§ **Task prompt**
Repeat every record below exactly, leaving out the pictures.

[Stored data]
________________

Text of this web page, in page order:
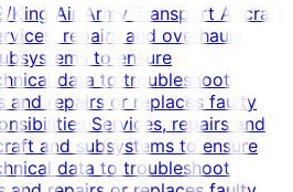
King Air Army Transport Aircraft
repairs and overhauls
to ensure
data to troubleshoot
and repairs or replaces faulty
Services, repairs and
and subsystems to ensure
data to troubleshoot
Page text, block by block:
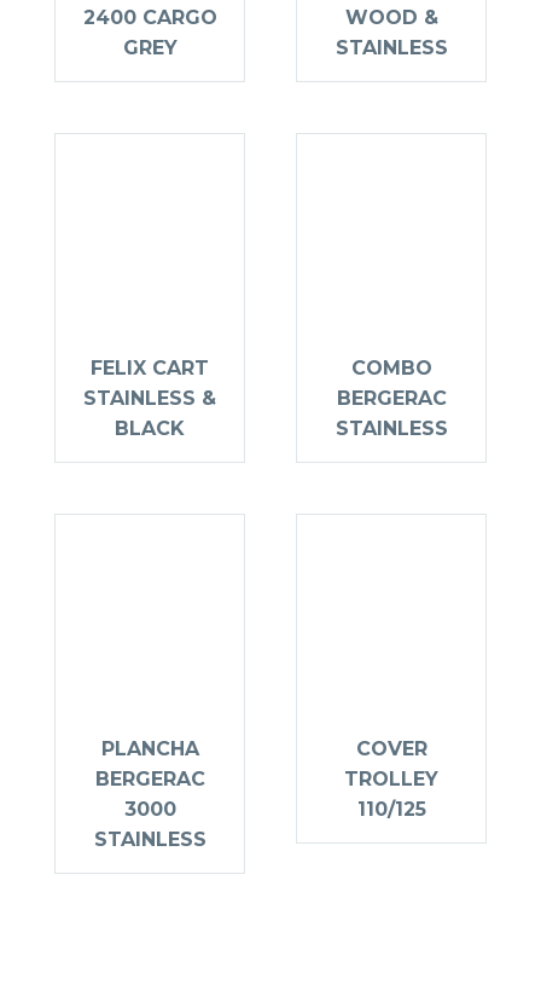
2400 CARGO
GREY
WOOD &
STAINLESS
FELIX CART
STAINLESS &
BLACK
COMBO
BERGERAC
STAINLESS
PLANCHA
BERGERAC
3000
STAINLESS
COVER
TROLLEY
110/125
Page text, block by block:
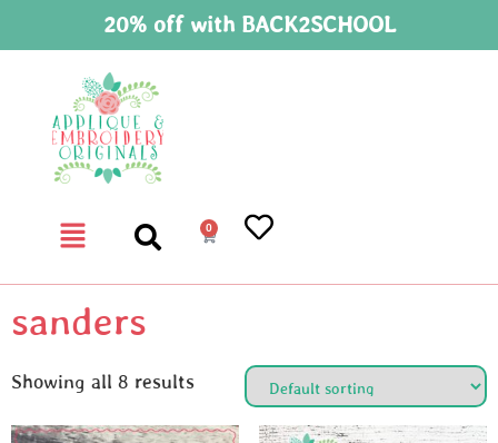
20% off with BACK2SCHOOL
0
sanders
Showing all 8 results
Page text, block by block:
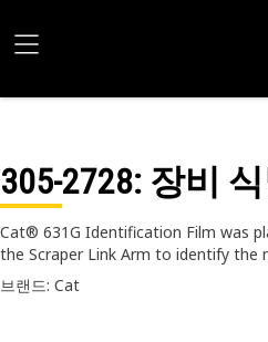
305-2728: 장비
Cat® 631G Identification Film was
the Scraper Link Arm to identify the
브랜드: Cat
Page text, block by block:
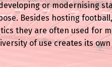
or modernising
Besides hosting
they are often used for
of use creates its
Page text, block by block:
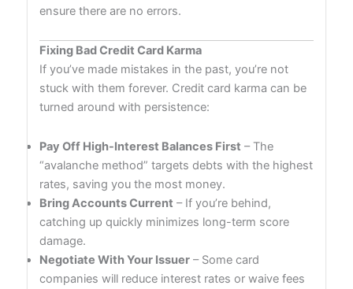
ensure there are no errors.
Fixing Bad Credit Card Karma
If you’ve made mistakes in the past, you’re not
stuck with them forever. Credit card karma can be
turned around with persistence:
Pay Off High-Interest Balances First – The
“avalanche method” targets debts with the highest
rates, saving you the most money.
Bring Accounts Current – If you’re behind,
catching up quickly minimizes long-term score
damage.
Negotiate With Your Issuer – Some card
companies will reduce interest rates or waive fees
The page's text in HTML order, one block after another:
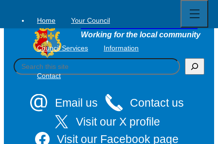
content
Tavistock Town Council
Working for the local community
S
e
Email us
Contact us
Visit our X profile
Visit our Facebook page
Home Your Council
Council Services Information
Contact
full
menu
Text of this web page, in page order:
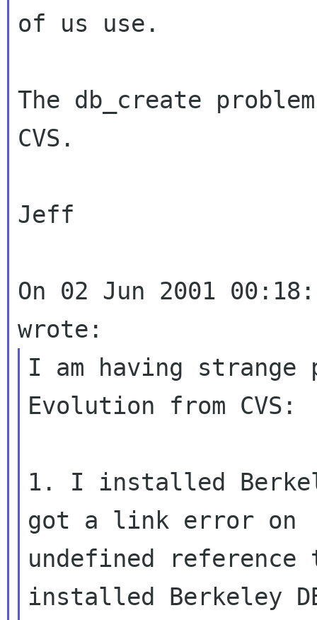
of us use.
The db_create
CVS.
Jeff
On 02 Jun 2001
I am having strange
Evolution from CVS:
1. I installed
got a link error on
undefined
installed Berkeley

________________

§ **Solution to this task**
Text of this web page, in page order:
King Air Army Transport Aircraft
repairs and overhauls
to ensure
data to troubleshoot
and repairs or replaces faulty
Services, repairs and
and subsystems to ensure
data to troubleshoot
Page text, block by block:
2400 CARGO
GREY
WOOD &
STAINLESS
FELIX CART
STAINLESS &
BLACK
COMBO
BERGERAC
STAINLESS
PLANCHA
BERGERAC
3000
STAINLESS
COVER
TROLLEY
110/125
Page text, block by block:
20% off with BACK2SCHOOL
0
sanders
Showing all 8 results
Page text, block by block:
305-2728: 장비
Cat® 631G Identification Film was
the Scraper Link Arm to identify the
브랜드: Cat
Page text, block by block:
or modernising
Besides hosting
they are often used for
of use creates its
Page text, block by block:
ensure there are no errors.
Fixing Bad Credit Card Karma
If you’ve made mistakes in the past, you’re not
stuck with them forever. Credit card karma can be
turned around with persistence:
Pay Off High-Interest Balances First – The
“avalanche method” targets debts with the highest
rates, saving you the most money.
Bring Accounts Current – If you’re behind,
catching up quickly minimizes long-term score
damage.
Negotiate With Your Issuer – Some card
companies will reduce interest rates or waive fees
The page's text in HTML order, one block after another:
content
Tavistock Town Council
Working for the local community
S
e
Email us
Contact us
Visit our X profile
Visit our Facebook page
Home Your Council
Council Services Information
Contact
full
menu
Text of this web page, in page order:
of us use.
The db_create
CVS.
Jeff
On 02 Jun 2001
I am having strange
Evolution from CVS:
1. I installed
got a link error on
undefined
installed Berkeley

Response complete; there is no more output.